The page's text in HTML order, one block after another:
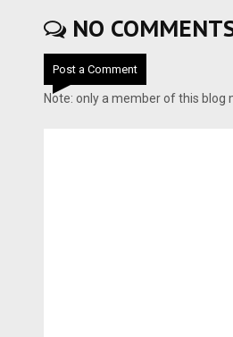
NO
Post a Comment
Note: only a member of this blog
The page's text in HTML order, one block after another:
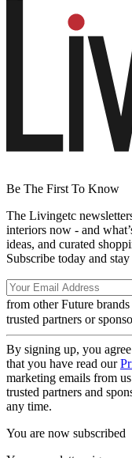
Be The First To Know
The Livingetc
interiors now - and
ideas, and curated
Subscribe today and
from other Future brands
trusted partners or
By signing up, you
that you have read our
marketing emails from
trusted partners and
any time.
You are now subscribed

**********

> Work to complete
Pictures are to be excluded; all other material must be transcribed exactly.

> Solution for this exercise
The page's text in HTML order, one block after another:
NO
Post a Comment
Note: only a member of this blog
The page's text in HTML order, one block after another:
Be The First To Know
The Livingetc
interiors now - and
ideas, and curated
Subscribe today and
from other Future brands
trusted partners or
By signing up, you
that you have read our
marketing emails from
trusted partners and
any time.
You are now subscribed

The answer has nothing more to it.